Figures 1 through 4 show the full-time and part-time employment status before and after participation in Dislocated Worker. See more about the data sources used in this report in Appendix C. Read our definitions of race, class, and employment in Appendix D.

Dislocated Worker Program employment chart


Generally speaking, prior employment is a condition of enrollment in the Dislocated Worker program, which explains why nearly every participant is working prior to participation in the program. The exceptions to this are long-term unemployed individuals and individuals laid off from employment in other states (employment not covered by Minnesota's Wage Detail).

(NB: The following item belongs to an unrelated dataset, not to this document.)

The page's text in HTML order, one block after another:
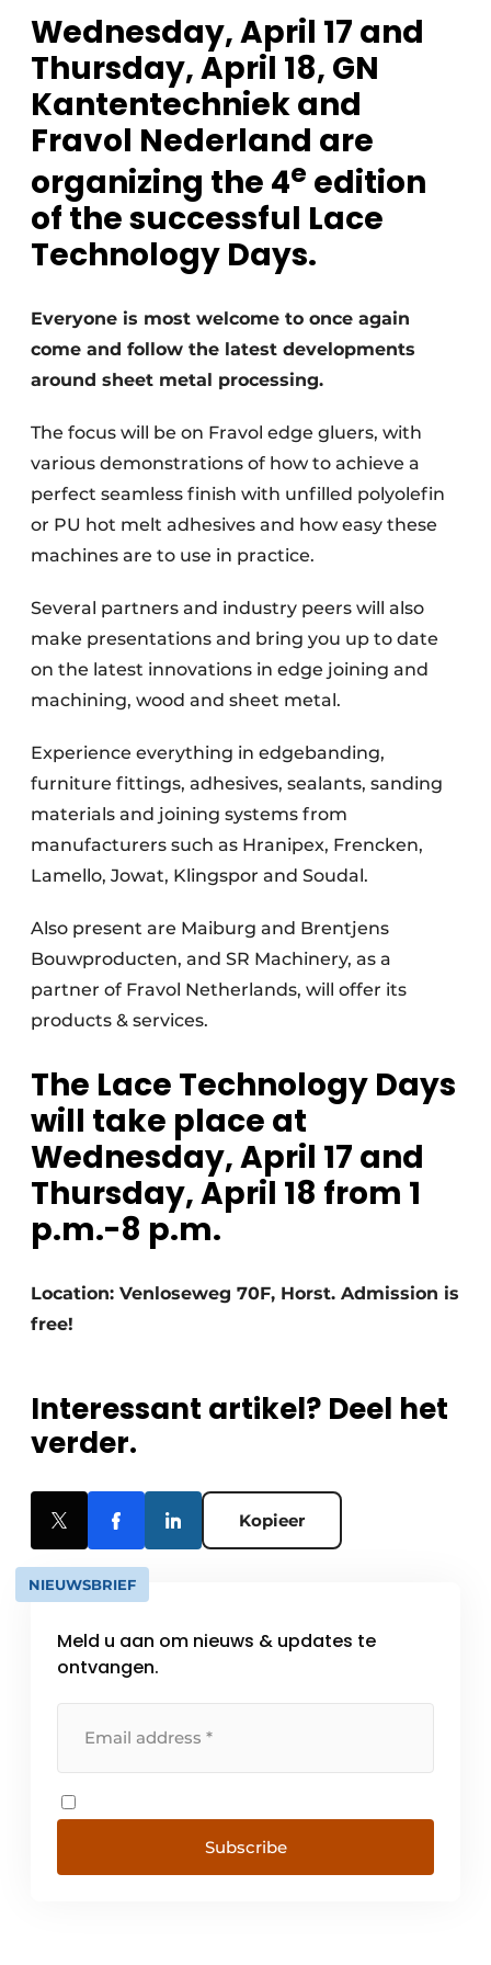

However, we do see disparities in full-time employment. Fewer than half of participants who were financially struggling prior to participation worked full time, compared with over 80% of those who were financially secure (Figure 1). Of course, according to our definition of class, everyone who was financially secure had at least a part-time job. Full-time employment rates range from a high of 78% among Asian or Pacific Islander participants to 62% among Black or African American participants (Figure 2).

It is important to note that we do not know whether these part-time workers actually wanted full-time work. Among other things, part-time work may have allowed for family care or school attendance.

Across all race and class groups, employment levels in the year after program participation are lower than those in the year prior to program participation. Again, the share with no work is roughly similar across race and class groups—the employment disparity appears when looking at full-time employment. Among those who were financially struggling prior to program participation, only about one third found full-time employment after program participation—compared to nearly half among those who were financially secure (Figure 4). American Indian participants have a full-time employment rate of about one third, compared to nearly half of Asian or Pacific Islander participants (Figure 3).